» DATA SHOWN:
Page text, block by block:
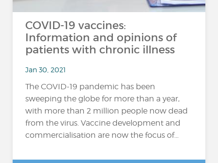
COVID-19 vaccines:
Information and opinions of
patients with chronic illness
Jan 30, 2021
The COVID-19 pandemic has been
sweeping the globe for more than a year,
with more than 2 million people now dead
from the virus. Vaccine development and
commercialisation are now the focus of...
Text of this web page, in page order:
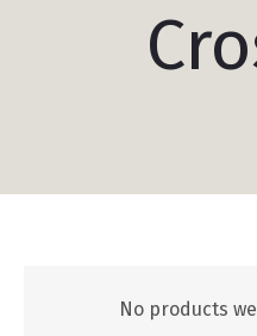
No products
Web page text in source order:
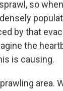
so
by that
the
is causing.
area.
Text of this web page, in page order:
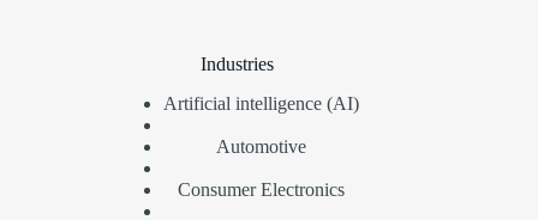
Industries
Artificial intelligence (AI)
Automotive
Consumer Electronics
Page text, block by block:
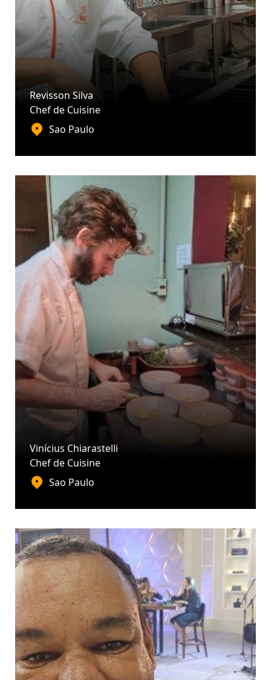
Revisson Silva
Chef de Cuisine
Sao Paulo
Vinícius Chiarastelli
Chef de Cuisine
Sao Paulo
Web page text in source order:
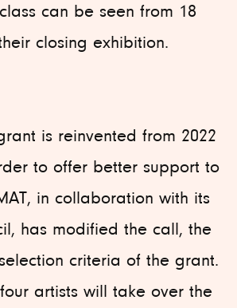
can be seen from 18
closing exhibition.
is reinvented from 2022
to offer better support to
in collaboration with its
has modified the call, the
criteria of the grant.
artists will take over the
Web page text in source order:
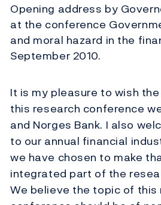
Opening address by
at the conference
and moral hazard in the
September 2010.
It is my pleasure to wish
this research conference
and Norges Bank. I also
to our annual financial
we have chosen to make
integrated part of the
We believe the topic of this
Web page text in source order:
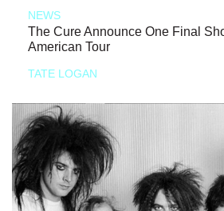
NEWS
The Cure Announce One Final
American Tour
TATE LOGAN
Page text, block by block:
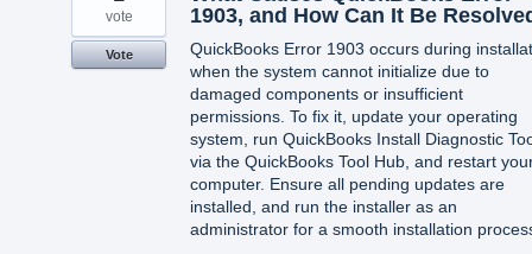
1903, and How Can It Be
QuickBooks Error 1903 occurs during
when the system cannot initialize due to
damaged components or insufficient
permissions. To fix it, update your operating
system, run QuickBooks Install Diagnostic
via the QuickBooks Tool Hub, and restart
computer. Ensure all pending updates are
installed, and run the installer as an
administrator for a smooth installation
vote
Vote
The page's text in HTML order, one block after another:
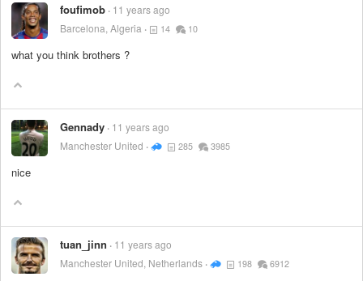
foufimob 11 years ago
Barcelona, Algeria
14 10
what you think brothers ?
Gennady 11 years ago
Manchester United
285 3985
nice
tuan_jinn
11 years ago
Manchester United, Netherlands
198 6912
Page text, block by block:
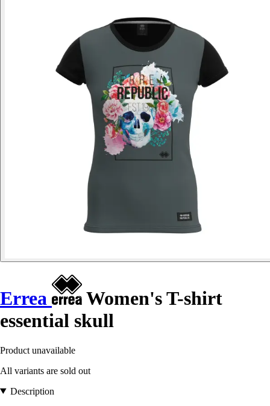
Errea
Women's T-shirt
essential skull
Product unavailable
All variants are sold out
Description
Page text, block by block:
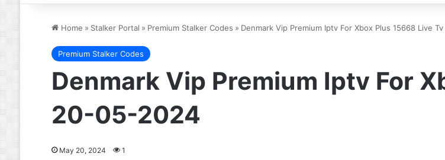
Home » Stalker Portal » Premium Stalker Codes » Denmark Vip Premium Iptv For Xbox Plus 15668 Live
Premium Stalker Codes
Denmark Vip Premium Iptv For
20-05-2024
May 20, 2024 1
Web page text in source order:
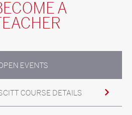
A
EVENTS
COURSE DETAILS
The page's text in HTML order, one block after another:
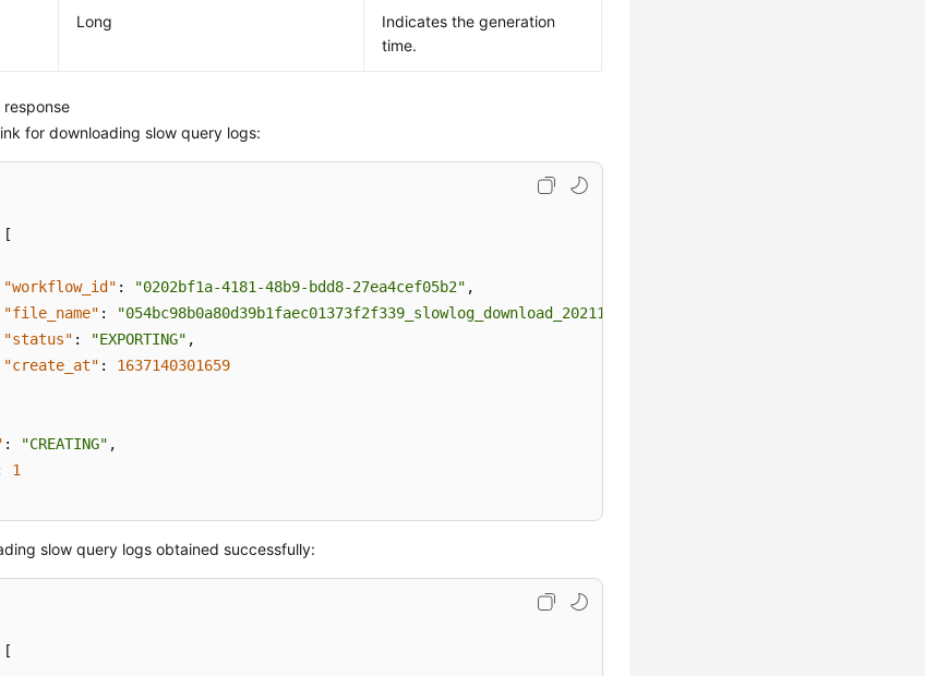
Long
Indicates the generation
time.
response
for downloading slow query logs:
[
"workflow_id" : "0202bf1a-4181-48b9-bdd8-27ea4cef05b2" ,
"file_name" : "054bc98b0a80d39b1faec01373f2f339_slowlog_download_20211117091141667"
"status" : "EXPORTING" ,
"create_at" :
1637140301659
: "CREATING" ,
1
slow query logs obtained successfully:
[
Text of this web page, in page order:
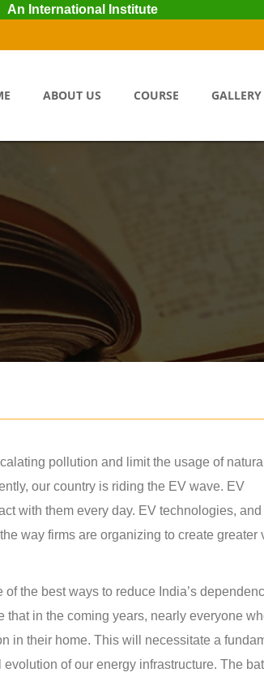
An International Institute
ABOUT US COURSE GALLERY
pollution and limit the usage of
our country is riding the EV wave. EV
with them every day. EV technologies,
way firms are organizing to create greater
the best ways to reduce India’s
in the coming years, nearly everyone
in their home. This will necessitate a
of our energy infrastructure. The
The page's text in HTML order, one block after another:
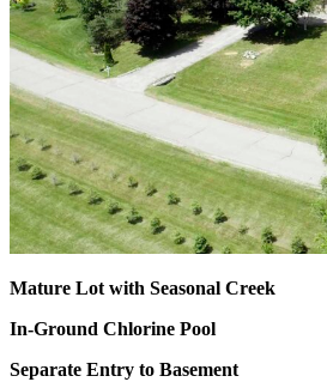
Mature Lot with Seasonal Creek
In-Ground Chlorine Pool
Separate Entry to Basement
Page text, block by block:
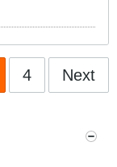
4 Next
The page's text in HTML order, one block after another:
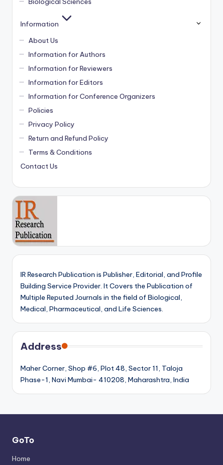
Information
About Us
Information for Authors
Information for Reviewers
Information for Editors
Information for Conference Organizers
Policies
Privacy Policy
Return and Refund Policy
Terms & Conditions
Contact Us
IR Research Publication is Publisher, Editorial, and Profile
Building Service Provider. It Covers the Publication of
Multiple Reputed Journals in the field of Biological,
Medical, Pharmaceutical, and Life Sciences.
Address
Maher Corner, Shop #6, Plot 48, Sector 11, Taloja
Phase-1, Navi Mumbai- 410208, Maharashtra, India
GoTo
Home
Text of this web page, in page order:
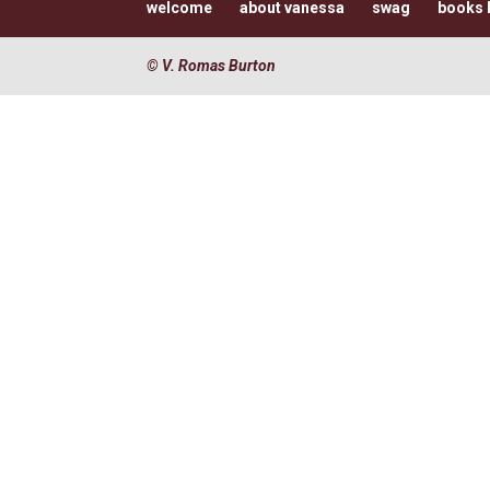
welcome about vanessa swag books
© V. Romas Burton
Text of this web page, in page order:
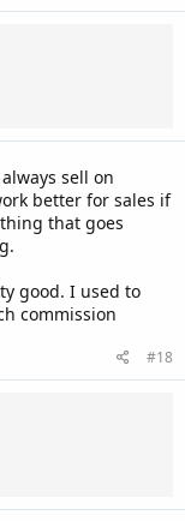
sell on
better for sales if
that goes
good. I used to
commission
#18
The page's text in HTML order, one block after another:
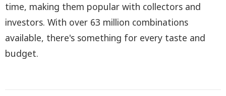
time, making them popular with collectors and
investors. With over 63 million combinations
available, there's something for every taste and
budget.
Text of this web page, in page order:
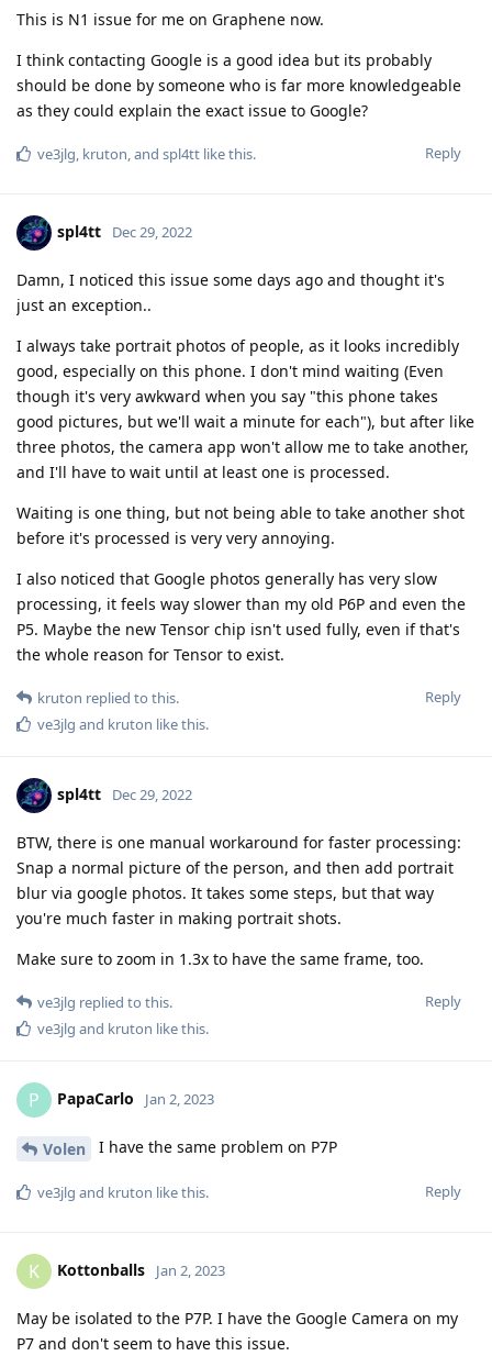
This is N1 issue for me on Graphene now.
I think contacting Google is a good idea but its probably
should be done by someone who is far more knowledgeable
as they could explain the exact issue to Google?
Reply
ve3jlg, kruton, and spl4tt like this.
spl4tt Dec 29, 2022
Damn, I noticed this issue some days ago and thought it's
just an exception..
I always take portrait photos of people, as it looks incredibly
good, especially on this phone. I don't mind waiting (Even
though it's very awkward when you say "this phone takes
good pictures, but we'll wait a minute for each"), but after like
three photos, the camera app won't allow me to take another,
and I'll have to wait until at least one is processed.
Waiting is one thing, but not being able to take another shot
before it's processed is very very annoying.
I also noticed that Google photos generally has very slow
processing, it feels way slower than my old P6P and even the
P5. Maybe the new Tensor chip isn't used fully, even if that's
the whole reason for Tensor to exist.
Reply
kruton replied to this.
ve3jlg and kruton like this.
spl4tt Dec 29, 2022
BTW, there is one manual workaround for faster processing:
Snap a normal picture of the person, and then add portrait
blur via google photos. It takes some steps, but that way
you're much faster in making portrait shots.
Make sure to zoom in 1.3x to have the same frame, too.
Reply
ve3jlg replied to this.
ve3jlg and kruton like this.
P PapaCarlo Jan 2, 2023
Volen I have the same problem on P7P
Reply
ve3jlg and kruton like this.
K Kottonballs Jan 2, 2023
May be isolated to the P7P. I have the Google Camera on my
P7 and don't seem to have this issue.
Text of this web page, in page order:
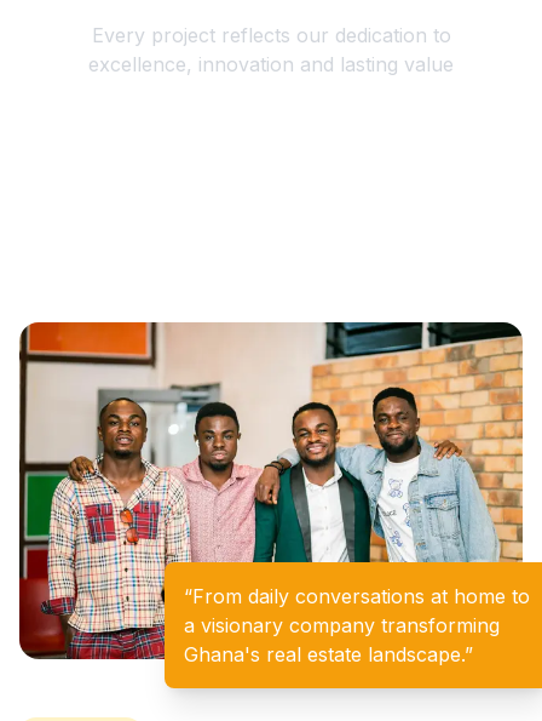
Every project reflects our dedication to
excellence, innovation and lasting value
“From daily conversations at home to
a visionary company transforming
Ghana's real estate landscape.”
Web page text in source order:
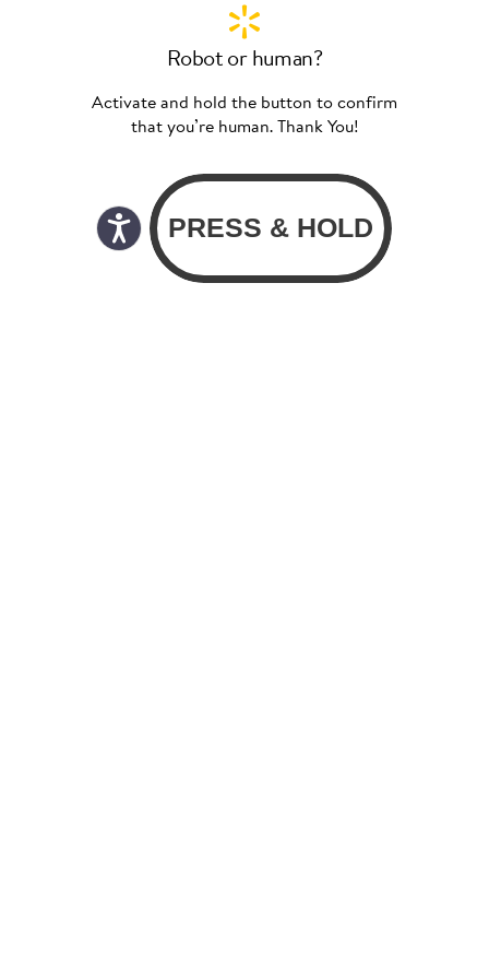
Robot or human?
Activate and hold the button to confirm
that you’re human. Thank You!
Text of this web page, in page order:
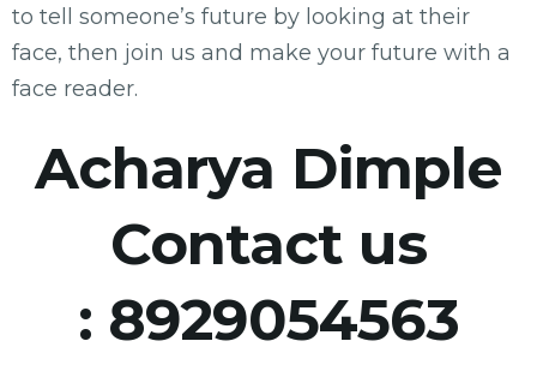
to tell someone’s future by looking at their
face, then join us and make your future with a
face reader.
Acharya Dimple
Contact us
: 8929054563
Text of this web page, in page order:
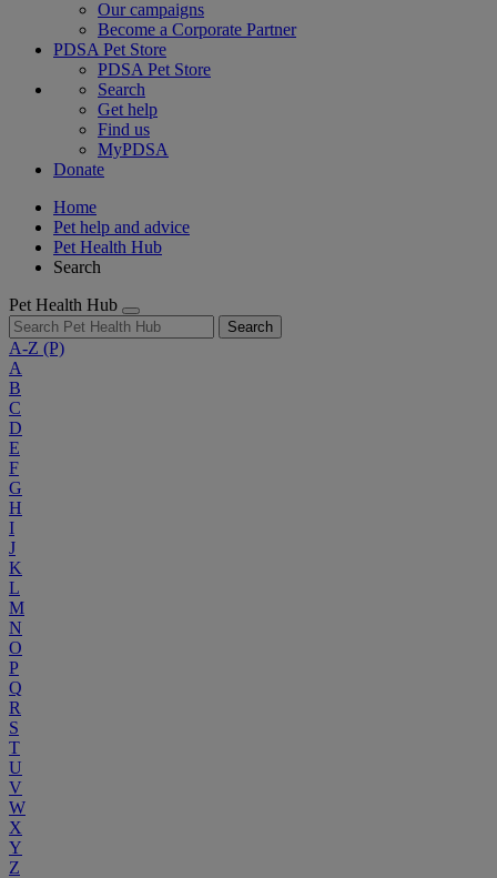
Our campaigns
Become a Corporate Partner
PDSA Pet Store
PDSA Pet Store
Search
Get help
Find us
MyPDSA
Donate
Home
Pet help and advice
Pet Health Hub
Search
Pet Health Hub
Search
A-Z (P)
A
B
C
D
E
F
G
H
I
J
K
L
M
N
O
P
Q
R
S
T
U
V
W
X
Y
Z
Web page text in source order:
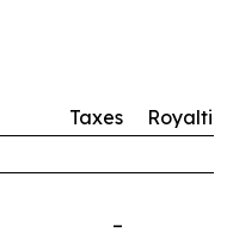
Taxes
Royalties
–
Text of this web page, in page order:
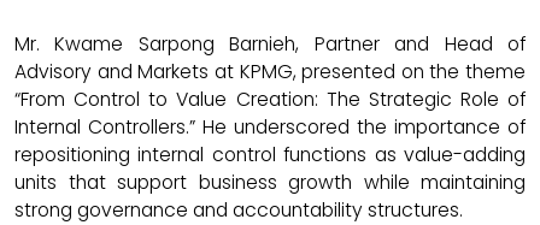
Mr. Kwame Sarpong Barnieh, Partner and Head of
Advisory and Markets at KPMG, presented on the theme
“From Control to Value Creation: The Strategic Role of
Internal Controllers.” He underscored the importance of
repositioning internal control functions as value-adding
units that support business growth while maintaining
strong governance and accountability structures.
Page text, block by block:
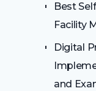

» EXERCISE DIRECTIONS: Output all the data above verbatim, leaving out images.

» ANSWER SPACE:
Page text, block by block:
COVID-19 vaccines:
Information and opinions of
patients with chronic illness
Jan 30, 2021
The COVID-19 pandemic has been
sweeping the globe for more than a year,
with more than 2 million people now dead
from the virus. Vaccine development and
commercialisation are now the focus of...
Text of this web page, in page order:
No products
Web page text in source order:
so
by that
the
is causing.
area.
Text of this web page, in page order:
Industries
Artificial intelligence (AI)
Automotive
Consumer Electronics
Page text, block by block:
Revisson Silva
Chef de Cuisine
Sao Paulo
Vinícius Chiarastelli
Chef de Cuisine
Sao Paulo
Web page text in source order:
can be seen from 18
closing exhibition.
is reinvented from 2022
to offer better support to
in collaboration with its
has modified the call, the
criteria of the grant.
artists will take over the
Web page text in source order:
Opening address by
at the conference
and moral hazard in the
September 2010.
It is my pleasure to wish
this research conference
and Norges Bank. I also
to our annual financial
we have chosen to make
integrated part of the
We believe the topic of this
Web page text in source order:
NEWS
The Cure Announce One Final
American Tour
TATE LOGAN
Page text, block by block:
1903, and How Can It Be
QuickBooks Error 1903 occurs during
when the system cannot initialize due to
damaged components or insufficient
permissions. To fix it, update your operating
system, run QuickBooks Install Diagnostic
via the QuickBooks Tool Hub, and restart
computer. Ensure all pending updates are
installed, and run the installer as an
administrator for a smooth installation
vote
Vote
The page's text in HTML order, one block after another:
foufimob 11 years ago
Barcelona, Algeria
14 10
what you think brothers ?
Gennady 11 years ago
Manchester United
285 3985
nice
tuan_jinn
11 years ago
Manchester United, Netherlands
198 6912
Page text, block by block:
Errea
Women's T-shirt
essential skull
Product unavailable
All variants are sold out
Description
Page text, block by block:
Home » Stalker Portal » Premium Stalker Codes » Denmark Vip Premium Iptv For Xbox Plus 15668 Live
Premium Stalker Codes
Denmark Vip Premium Iptv For
20-05-2024
May 20, 2024 1
Web page text in source order:
A
EVENTS
COURSE DETAILS
The page's text in HTML order, one block after another:
Long
Indicates the generation
time.
response
for downloading slow query logs:
[
"workflow_id" : "0202bf1a-4181-48b9-bdd8-27ea4cef05b2" ,
"file_name" : "054bc98b0a80d39b1faec01373f2f339_slowlog_download_20211117091141667"
"status" : "EXPORTING" ,
"create_at" :
1637140301659
: "CREATING" ,
1
slow query logs obtained successfully:
[
Text of this web page, in page order:
An International Institute
ABOUT US COURSE GALLERY
pollution and limit the usage of
our country is riding the EV wave. EV
with them every day. EV technologies,
way firms are organizing to create greater
the best ways to reduce India’s
in the coming years, nearly everyone
in their home. This will necessitate a
of our energy infrastructure. The
The page's text in HTML order, one block after another:
Mature Lot with Seasonal Creek
In-Ground Chlorine Pool
Separate Entry to Basement
Page text, block by block:
4 Next
The page's text in HTML order, one block after another:
Information
About Us
Information for Authors
Information for Reviewers
Information for Editors
Information for Conference Organizers
Policies
Privacy Policy
Return and Refund Policy
Terms & Conditions
Contact Us
IR Research Publication is Publisher, Editorial, and Profile
Building Service Provider. It Covers the Publication of
Multiple Reputed Journals in the field of Biological,
Medical, Pharmaceutical, and Life Sciences.
Address
Maher Corner, Shop #6, Plot 48, Sector 11, Taloja
Phase-1, Navi Mumbai- 410208, Maharashtra, India
GoTo
Home
Text of this web page, in page order:
welcome about vanessa swag books
© V. Romas Burton
Text of this web page, in page order:
sell on
better for sales if
that goes
good. I used to
commission
#18
The page's text in HTML order, one block after another:
time, making them popular with collectors and
investors. With over 63 million combinations
available, there's something for every taste and
budget.
Text of this web page, in page order:
This is N1 issue for me on Graphene now.
I think contacting Google is a good idea but its probably
should be done by someone who is far more knowledgeable
as they could explain the exact issue to Google?
Reply
ve3jlg, kruton, and spl4tt like this.
spl4tt Dec 29, 2022
Damn, I noticed this issue some days ago and thought it's
just an exception..
I always take portrait photos of people, as it looks incredibly
good, especially on this phone. I don't mind waiting (Even
though it's very awkward when you say "this phone takes
good pictures, but we'll wait a minute for each"), but after like
three photos, the camera app won't allow me to take another,
and I'll have to wait until at least one is processed.
Waiting is one thing, but not being able to take another shot
before it's processed is very very annoying.
I also noticed that Google photos generally has very slow
processing, it feels way slower than my old P6P and even the
P5. Maybe the new Tensor chip isn't used fully, even if that's
the whole reason for Tensor to exist.
Reply
kruton replied to this.
ve3jlg and kruton like this.
spl4tt Dec 29, 2022
BTW, there is one manual workaround for faster processing:
Snap a normal picture of the person, and then add portrait
blur via google photos. It takes some steps, but that way
you're much faster in making portrait shots.
Make sure to zoom in 1.3x to have the same frame, too.
Reply
ve3jlg replied to this.
ve3jlg and kruton like this.
P PapaCarlo Jan 2, 2023
Volen I have the same problem on P7P
Reply
ve3jlg and kruton like this.
K Kottonballs Jan 2, 2023
May be isolated to the P7P. I have the Google Camera on my
P7 and don't seem to have this issue.
Text of this web page, in page order:
Every project reflects our dedication to
excellence, innovation and lasting value
“From daily conversations at home to
a visionary company transforming
Ghana's real estate landscape.”
Web page text in source order:
Robot or human?
Activate and hold the button to confirm
that you’re human. Thank You!
Text of this web page, in page order:
to tell someone’s future by looking at their
face, then join us and make your future with a
face reader.
Acharya Dimple
Contact us
: 8929054563
Text of this web page, in page order:
Our campaigns
Become a Corporate Partner
PDSA Pet Store
PDSA Pet Store
Search
Get help
Find us
MyPDSA
Donate
Home
Pet help and advice
Pet Health Hub
Search
Pet Health Hub
Search
A-Z (P)
A
B
C
D
E
F
G
H
I
J
K
L
M
N
O
P
Q
R
S
T
U
V
W
X
Y
Z
Web page text in source order:
Taxes
Royalties
–
Text of this web page, in page order:
Mr. Kwame Sarpong Barnieh, Partner and Head of
Advisory and Markets at KPMG, presented on the theme
“From Control to Value Creation: The Strategic Role of
Internal Controllers.” He underscored the importance of
repositioning internal control functions as value-adding
units that support business growth while maintaining
strong governance and accountability structures.
Page text, block by block:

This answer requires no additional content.